# MATERIAL FOR THIS TASK:
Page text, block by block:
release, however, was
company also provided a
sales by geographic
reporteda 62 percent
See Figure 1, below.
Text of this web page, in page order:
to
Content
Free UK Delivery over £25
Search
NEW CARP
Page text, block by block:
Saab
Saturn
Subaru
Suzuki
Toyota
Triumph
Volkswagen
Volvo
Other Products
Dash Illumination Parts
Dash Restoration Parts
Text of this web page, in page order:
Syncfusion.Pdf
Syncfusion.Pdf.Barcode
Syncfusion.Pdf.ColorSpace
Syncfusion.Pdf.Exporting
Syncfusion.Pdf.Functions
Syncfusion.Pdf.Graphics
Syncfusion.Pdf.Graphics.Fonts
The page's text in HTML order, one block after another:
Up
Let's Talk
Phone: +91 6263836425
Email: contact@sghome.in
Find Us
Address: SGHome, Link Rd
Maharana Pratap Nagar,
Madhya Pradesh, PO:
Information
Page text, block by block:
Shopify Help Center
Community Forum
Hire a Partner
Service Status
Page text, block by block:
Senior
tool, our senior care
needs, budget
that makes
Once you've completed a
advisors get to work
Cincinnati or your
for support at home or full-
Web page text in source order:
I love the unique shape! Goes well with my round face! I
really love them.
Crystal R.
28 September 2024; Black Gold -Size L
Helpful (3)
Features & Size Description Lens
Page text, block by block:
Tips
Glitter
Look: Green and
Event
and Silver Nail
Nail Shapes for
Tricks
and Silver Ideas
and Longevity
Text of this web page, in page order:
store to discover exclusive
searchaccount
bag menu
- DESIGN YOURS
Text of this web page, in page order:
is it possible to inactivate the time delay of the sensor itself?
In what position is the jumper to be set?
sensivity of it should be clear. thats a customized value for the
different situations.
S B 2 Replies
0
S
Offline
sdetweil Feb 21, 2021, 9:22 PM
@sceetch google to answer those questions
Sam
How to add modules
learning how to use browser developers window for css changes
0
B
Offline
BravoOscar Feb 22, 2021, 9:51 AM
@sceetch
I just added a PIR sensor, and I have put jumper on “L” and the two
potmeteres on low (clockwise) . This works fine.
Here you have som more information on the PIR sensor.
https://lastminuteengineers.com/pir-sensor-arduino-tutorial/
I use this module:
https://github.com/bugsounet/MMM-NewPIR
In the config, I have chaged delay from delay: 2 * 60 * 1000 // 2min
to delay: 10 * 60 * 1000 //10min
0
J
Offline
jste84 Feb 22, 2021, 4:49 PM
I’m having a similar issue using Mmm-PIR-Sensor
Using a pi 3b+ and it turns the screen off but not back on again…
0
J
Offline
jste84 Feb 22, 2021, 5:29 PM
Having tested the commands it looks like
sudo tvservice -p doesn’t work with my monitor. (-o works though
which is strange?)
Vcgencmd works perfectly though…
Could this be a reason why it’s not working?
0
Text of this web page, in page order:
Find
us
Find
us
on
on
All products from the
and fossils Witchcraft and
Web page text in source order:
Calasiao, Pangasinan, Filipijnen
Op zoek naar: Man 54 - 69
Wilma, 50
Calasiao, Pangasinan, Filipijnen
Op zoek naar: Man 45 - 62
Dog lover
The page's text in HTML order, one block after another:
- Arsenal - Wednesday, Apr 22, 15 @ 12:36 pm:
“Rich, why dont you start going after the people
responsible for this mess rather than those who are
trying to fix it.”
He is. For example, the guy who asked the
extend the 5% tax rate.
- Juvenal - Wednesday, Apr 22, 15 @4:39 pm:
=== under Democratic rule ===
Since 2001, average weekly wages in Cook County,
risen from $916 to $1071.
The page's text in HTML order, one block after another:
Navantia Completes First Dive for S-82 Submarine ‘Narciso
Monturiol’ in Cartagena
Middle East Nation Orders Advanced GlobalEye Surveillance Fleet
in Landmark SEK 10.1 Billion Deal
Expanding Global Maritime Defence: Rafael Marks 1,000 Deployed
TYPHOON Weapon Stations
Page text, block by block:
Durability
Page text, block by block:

# WHAT THIS TASK INVOLVES:
Whatever appears in the listing above, write it down again exactly.

# WRITTEN SOLUTION:
Page text, block by block:
release, however, was
company also provided a
sales by geographic
reporteda 62 percent
See Figure 1, below.
Text of this web page, in page order:
to
Content
Free UK Delivery over £25
Search
NEW CARP
Page text, block by block:
Saab
Saturn
Subaru
Suzuki
Toyota
Triumph
Volkswagen
Volvo
Other Products
Dash Illumination Parts
Dash Restoration Parts
Text of this web page, in page order:
Syncfusion.Pdf
Syncfusion.Pdf.Barcode
Syncfusion.Pdf.ColorSpace
Syncfusion.Pdf.Exporting
Syncfusion.Pdf.Functions
Syncfusion.Pdf.Graphics
Syncfusion.Pdf.Graphics.Fonts
The page's text in HTML order, one block after another:
Up
Let's Talk
Phone: +91 6263836425
Email: contact@sghome.in
Find Us
Address: SGHome, Link Rd
Maharana Pratap Nagar,
Madhya Pradesh, PO:
Information
Page text, block by block:
Shopify Help Center
Community Forum
Hire a Partner
Service Status
Page text, block by block:
Senior
tool, our senior care
needs, budget
that makes
Once you've completed a
advisors get to work
Cincinnati or your
for support at home or full-
Web page text in source order:
I love the unique shape! Goes well with my round face! I
really love them.
Crystal R.
28 September 2024; Black Gold -Size L
Helpful (3)
Features & Size Description Lens
Page text, block by block:
Tips
Glitter
Look: Green and
Event
and Silver Nail
Nail Shapes for
Tricks
and Silver Ideas
and Longevity
Text of this web page, in page order:
store to discover exclusive
searchaccount
bag menu
- DESIGN YOURS
Text of this web page, in page order:
is it possible to inactivate the time delay of the sensor itself?
In what position is the jumper to be set?
sensivity of it should be clear. thats a customized value for the
different situations.
S B 2 Replies
0
S
Offline
sdetweil Feb 21, 2021, 9:22 PM
@sceetch google to answer those questions
Sam
How to add modules
learning how to use browser developers window for css changes
0
B
Offline
BravoOscar Feb 22, 2021, 9:51 AM
@sceetch
I just added a PIR sensor, and I have put jumper on “L” and the two
potmeteres on low (clockwise) . This works fine.
Here you have som more information on the PIR sensor.
https://lastminuteengineers.com/pir-sensor-arduino-tutorial/
I use this module:
https://github.com/bugsounet/MMM-NewPIR
In the config, I have chaged delay from delay: 2 * 60 * 1000 // 2min
to delay: 10 * 60 * 1000 //10min
0
J
Offline
jste84 Feb 22, 2021, 4:49 PM
I’m having a similar issue using Mmm-PIR-Sensor
Using a pi 3b+ and it turns the screen off but not back on again…
0
J
Offline
jste84 Feb 22, 2021, 5:29 PM
Having tested the commands it looks like
sudo tvservice -p doesn’t work with my monitor. (-o works though
which is strange?)
Vcgencmd works perfectly though…
Could this be a reason why it’s not working?
0
Text of this web page, in page order:
Find
us
Find
us
on
on
All products from the
and fossils Witchcraft and
Web page text in source order:
Calasiao, Pangasinan, Filipijnen
Op zoek naar: Man 54 - 69
Wilma, 50
Calasiao, Pangasinan, Filipijnen
Op zoek naar: Man 45 - 62
Dog lover
The page's text in HTML order, one block after another:
- Arsenal - Wednesday, Apr 22, 15 @ 12:36 pm:
“Rich, why dont you start going after the people
responsible for this mess rather than those who are
trying to fix it.”
He is. For example, the guy who asked the
extend the 5% tax rate.
- Juvenal - Wednesday, Apr 22, 15 @4:39 pm:
=== under Democratic rule ===
Since 2001, average weekly wages in Cook County,
risen from $916 to $1071.
The page's text in HTML order, one block after another:
Navantia Completes First Dive for S-82 Submarine ‘Narciso
Monturiol’ in Cartagena
Middle East Nation Orders Advanced GlobalEye Surveillance Fleet
in Landmark SEK 10.1 Billion Deal
Expanding Global Maritime Defence: Rafael Marks 1,000 Deployed
TYPHOON Weapon Stations
Page text, block by block:
Durability
Page text, block by block:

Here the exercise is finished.